Some ignorant clerics reject calculations of this kind (for shame!) and do not wish to keep their phylacteries, that is, they do not preserve the order, which they have received in the bosom of mother church, nor do they persist in the holy teaching of meditation. They should consider carefully the way of the Pharisees and the Sadducees, and they should spit out their doctrine like filth. A cleric ought to be the keeper of his own soul, just as a noble man subjects a young foal to the yoke, so he ought to subject his own soul to service, by filling the alabaster box with precious oil, that is, he ought to be inwardly subjected daily, by obeying the divine laws and admonitions of the Redeemer.

Byrhtferth aimed for an elevated style, but he was frequently guilty of solecisms caused by overreaching his ability in Latin.

Almost all proponents of the style were clerical, but there is one notable exception. Ealdorman Æthelweard was a descendant of King Æthelred I, grandfather of an Archbishop of Canterbury, and patron of Ælfric of Eynsham, the one major English writer of the period who rejected the style. Æthelweard's Chronicon was a translation into hermeneutic Latin of a lost version of the Anglo-Saxon Chronicle. His style is regarded by historians as eccentric and at times unintelligible. In the view of Angelika Lutz his prose was influenced by Anglo-Saxon heroic poetry as well as Latin and Greek sources: "That it was later viewed as a failure may be attributed both to his limited command of Latin grammar and his extreme stylistic pretensions."

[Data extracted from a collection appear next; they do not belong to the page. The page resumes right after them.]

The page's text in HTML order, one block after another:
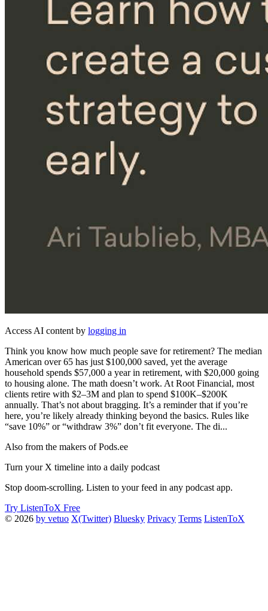
Access AI content by logging in
Think you know how much people save for retirement? The median
American over 65 has just $100,000 saved, yet the average
household spends $57,000 a year in retirement, with $20,000 going
to housing alone. The math doesn’t work. At Root Financial, most
clients retire with $2–3M and plan to spend $100K–$200K
annually. That’s not about bragging. It’s a reminder that if you’re
here, you’re likely already thinking beyond the basics. Rules like
“save 10%” or “withdraw 3%” don’t fit everyone. The di...
Also from the makers of Pods.ee
Turn your X timeline into a daily podcast
Stop doom-scrolling. Listen to your feed in any podcast app.
Try ListenToX Free
© 2026 by vetuo X(Twitter) Bluesky Privacy Terms ListenToX
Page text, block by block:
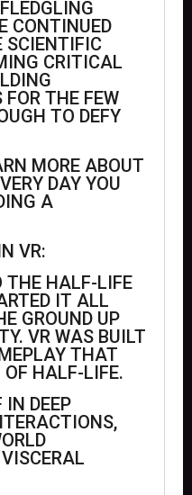
CONTINUED
SCIENTIFIC
CRITICAL
THE FEW
TO DEFY
MORE ABOUT
DAY YOU
A
VR:
THE HALF-LIFE
IT ALL
GROUND UP
VR WAS BUILT
THAT
HALF-LIFE.
IN DEEP
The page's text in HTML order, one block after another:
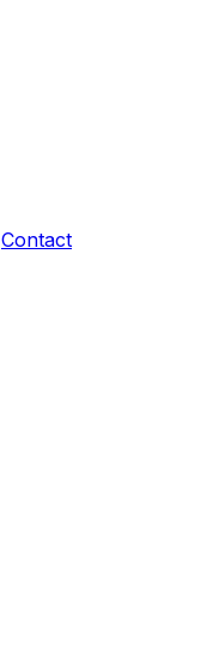
Contact
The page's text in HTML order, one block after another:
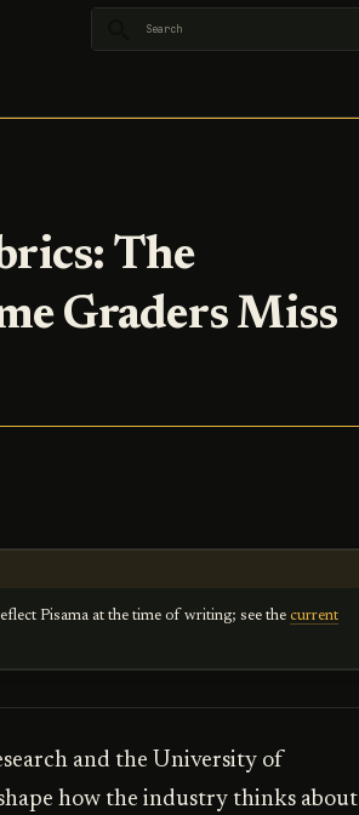
The
Graders Miss
Pisama at the time of writing; see the current
and the University of
how the industry thinks about
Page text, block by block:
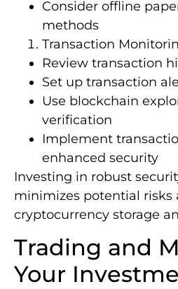
Consider offline
methods
Transaction
Review transaction
Set up transaction
Use blockchain
verification
Implement
enhanced security
Investing in robust
minimizes potential risks
cryptocurrency storage
Trading and
Your
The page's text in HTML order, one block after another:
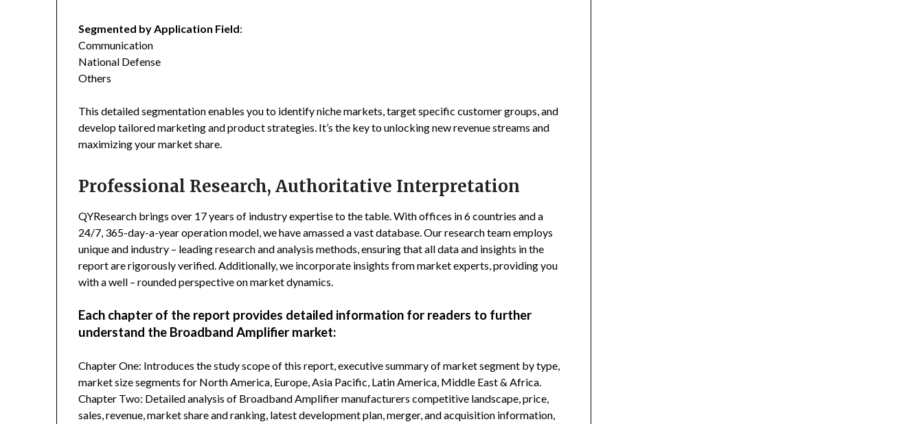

In 2005 Lapidge reflected:

Thirty years ago, when I first attempted to describe the characteristic features of tenth-century Anglo-Latin literature, I was rather naively bedazzled by the display of vocabulary which one encounters there. Because much of the vocabulary appeared to derive either from Aldhelm or from glossaries of the type called "hermeneumata", I followed scholarly tradition and described the style as "hermeneutic", on the assumption that the principal impulse behind the verbal display was that of dazzling the reader with arcane vocabulary exhumed from Greek-Latin glossaries and authors such as Aldhelm. I now suspect that the perception needs modification: that the authors' principal aim was not obfuscation, but was their (misguided, perhaps) attempt to reach in their prose a high stylistic register.

==Decline==
After the Norman Conquest authors rejected the hermeneutic style. The twelfth-century chronicler William of Malmesbury expressed his disgust at language he considered bombastic. In Frank Stenton's view, Byrhtferth's hermeneutic life of Oswald gives a poor impression of the quality of English scholarship. He described it as "a disorderly work, written in a flamboyant prose, studded with strange words, which had to be explained by glosses inserted between the lines".

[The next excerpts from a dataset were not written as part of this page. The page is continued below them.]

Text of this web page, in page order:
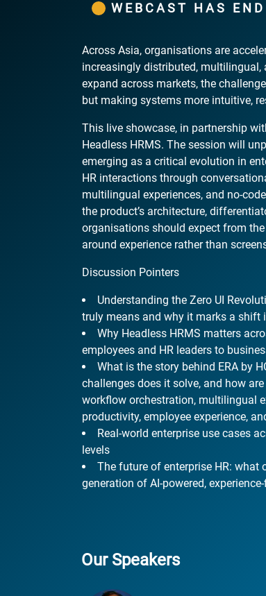
WEBCAST HAS
Across Asia, organisations are
increasingly distributed,
expand across markets, the
but making systems more intuitive,
This live showcase, in partnership
Headless HRMS. The session will
emerging as a critical evolution in
HR interactions through
multilingual experiences, and no-
the product’s architecture,
organisations should expect from
around experience rather than
Discussion Pointers
Understanding the Zero UI
truly means and why it marks a shift
Why Headless HRMS matters
employees and HR leaders to
What is the story behind ERA by
challenges does it solve, and how
workflow orchestration, multilingual
productivity, employee experience,
Real-world enterprise use cases
levels
The future of enterprise HR:
generation of AI-powered,
Our Speakers
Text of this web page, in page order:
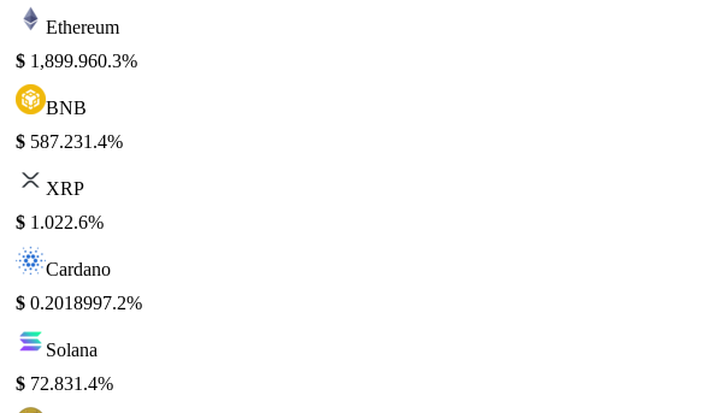
Ethereum
$ 1,899.960.3%
BNB
$ 587.231.4%
XRP
$ 1.022.6%
Cardano
$ 0.2018997.2%
Solana
$ 72.831.4%
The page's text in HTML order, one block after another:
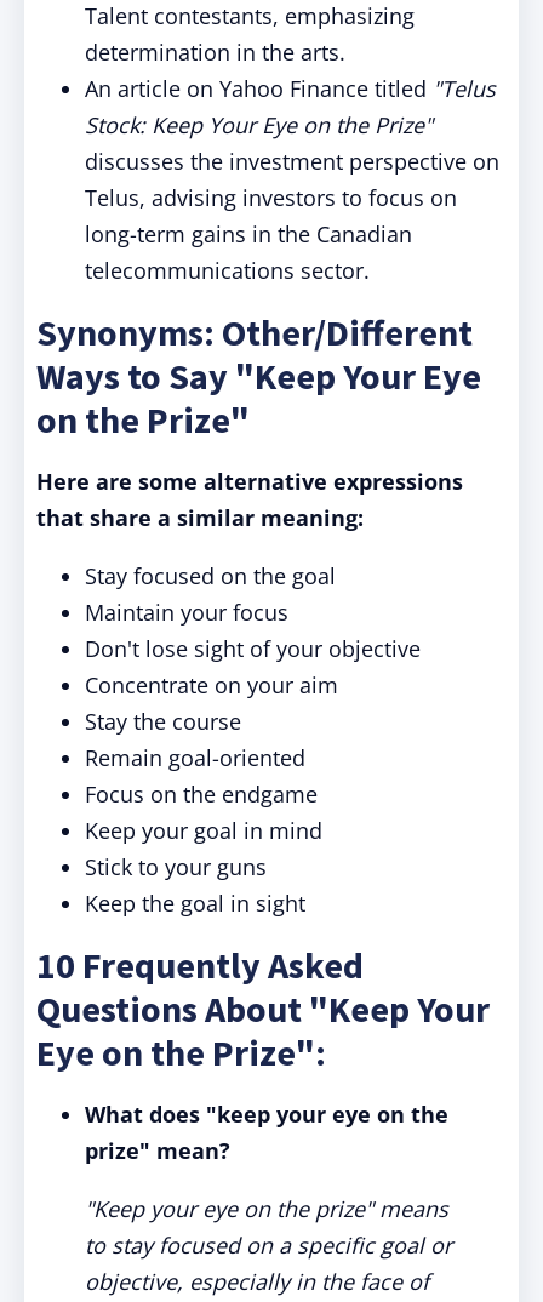
Talent contestants, emphasizing
determination in the arts.
An article on Yahoo Finance titled "Telus
Stock: Keep Your Eye on the Prize"
discusses the investment perspective on
Telus, advising investors to focus on
long-term gains in the Canadian
telecommunications sector.
Synonyms: Other/Different
Ways to Say "Keep Your Eye
on the Prize"
Here are some alternative expressions
that share a similar meaning:
Stay focused on the goal
Maintain your focus
Don't lose sight of your objective
Concentrate on your aim
Stay the course
Remain goal-oriented
Focus on the endgame
Keep your goal in mind
Stick to your guns
Keep the goal in sight
10 Frequently Asked
Questions About "Keep Your
Eye on the Prize":
What does "keep your eye on the
prize" mean?
"Keep your eye on the prize" means
to stay focused on a specific goal or
objective, especially in the face of

Lapidge describes the repudiation of the hermeneutic style by modern scholars as disappointing. "Invariably it is castigated as 'uncouth' or 'barbarous' and its practitioners are dismissed with contempt as the fellows of Dogberry." In his view: "however unpalatable this style might be to modern taste, it was none the less a vital and pervasive aspect of late Anglo-Saxon culture, and it deserves closer and more sympathetic attention than it has previously received".